Rules for Pre-IPO Listings

Guidance: Purpose and application of these Rules

The purpose of these Rules is to compliment AMI in relation to Pre-IPO Listings in the AIFC.

1. Application and Scope

(1) These Rules apply within the jurisdiction of the AIFC.

(2) The following do not apply in the case of a Pre-IPO Listing:

  1. (a) Sections 66(3), 82(1) and 83(1) of the Framework Regulations; and
  2. (b) Sections 86(a) through (c) of the Framework Regulations, provided that the Issuer complies with the requirements of the Listing Rules of the Authorised Investment Exchange as prescribed by Sections 4 and 5 of these Rules;
  3. (c) MAR, in its entirety; and
  4. (d) any Takeover Rules prescribed by the AFSA under Section 88 of the Framework Regulations outside of MAR, unless such Rules specifically state that they apply in the case of a Pre-IPO Listing.

2. Interpretation

(1) For purpose of these Rules, a “Pre-IPO Listing” means the admission of the Shares of an Issuer to an Official List of Securities maintained by an Authorised Investment Exchange, without the Issuer immediately carrying out an initial public offering of Shares and seeking their admission to trading on the Authorised Investment Exchange.

3. Rules applicable to Authorised Investment Exchange

(1) Subject to the requirements of this section 3, an Authorised Investment Exchange may include Pre-IPO Listings under a subheading of its Official List of Securities.

(2) Without limitation of any other applicable requirements of AMI 3.6, an Authorised Investment Exchange that wishes to permit Pre-IPO Listings must include the following requirements in its Listing Rules:

  1. (a) procedures for admission of Shares to its Official List of Securities as a Pre-IPO Listing, including:
  2. i. requirements to be met before Shares may be granted admission to an Official List of Securities as a Pre-IPO Listing; and
  3. ii. agreements in connection with admitting Shares to an Official List of Securities as a Pre-IPO Listing;
  4. (b) procedures for suspension and delisting of Shares from an Official List of Securities as a Pre-IPO Listing; and
  5. (c) requirements for disclosure to the markets of such information as the Authorised Investment Exchange, in consultation with the AFSA, deems appropriate in lieu of the disclosure requirements of section 83(1) of the Framework Regulations and MAR.

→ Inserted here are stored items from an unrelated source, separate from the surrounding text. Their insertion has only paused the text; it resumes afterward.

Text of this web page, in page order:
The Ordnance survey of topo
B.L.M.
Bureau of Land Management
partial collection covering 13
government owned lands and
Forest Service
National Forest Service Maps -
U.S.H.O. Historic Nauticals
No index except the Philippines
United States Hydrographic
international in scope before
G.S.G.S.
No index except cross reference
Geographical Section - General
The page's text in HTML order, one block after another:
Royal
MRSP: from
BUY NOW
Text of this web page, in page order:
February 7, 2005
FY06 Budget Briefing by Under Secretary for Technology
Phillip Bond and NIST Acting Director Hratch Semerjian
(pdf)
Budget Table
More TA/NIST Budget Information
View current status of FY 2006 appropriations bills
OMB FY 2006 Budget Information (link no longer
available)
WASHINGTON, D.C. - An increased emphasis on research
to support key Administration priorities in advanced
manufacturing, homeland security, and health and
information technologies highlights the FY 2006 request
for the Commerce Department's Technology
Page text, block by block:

(3) For purposes of 3(2)(c), the Listing Rules must prescribe the type of information and the circumstances and manner in which such information must be disclosed including:

  1. (a) financial information; and
  2. (b) any other information or material change which occurs in relation to the Issuer.

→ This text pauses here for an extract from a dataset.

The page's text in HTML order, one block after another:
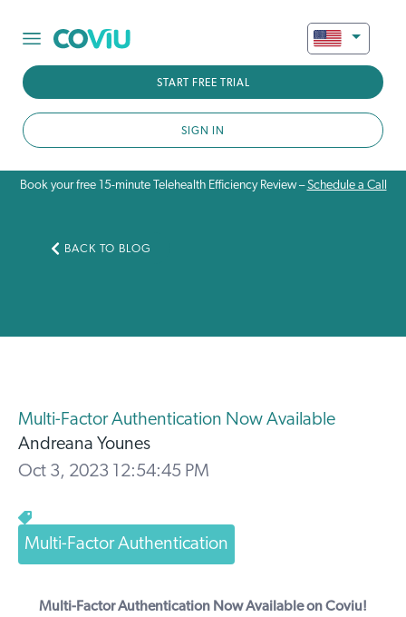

(4) A prominent warning, approved by the Authorised Investment Exchange, shall accompany each release of the information disclosed, regarding the nature and purpose of such information, including without limitation that

  1. (a) certain regulatory requirements and protections applicable to shares admitted to trading on an Authorised Investment Exchange do not apply to a Pre-IPO Listing, including sections 82(1) (corporate governance), 83(1) (market disclosure) and 86(a) through (c) (insider information) of the AIFC Financial Services Framework Regulations, and the AIFC Market Rules in their entirety; and
  2. (b) the information being disclosed (i) is provided solely for purposes of a Pre-IPO Listing; (ii) does not include key information customarily used for making investment decisions; (iii) is not a substitute for investment research, due diligence or advice; and (iv) is used by an investor for investment decision-making purposes solely at the investor’s own risk.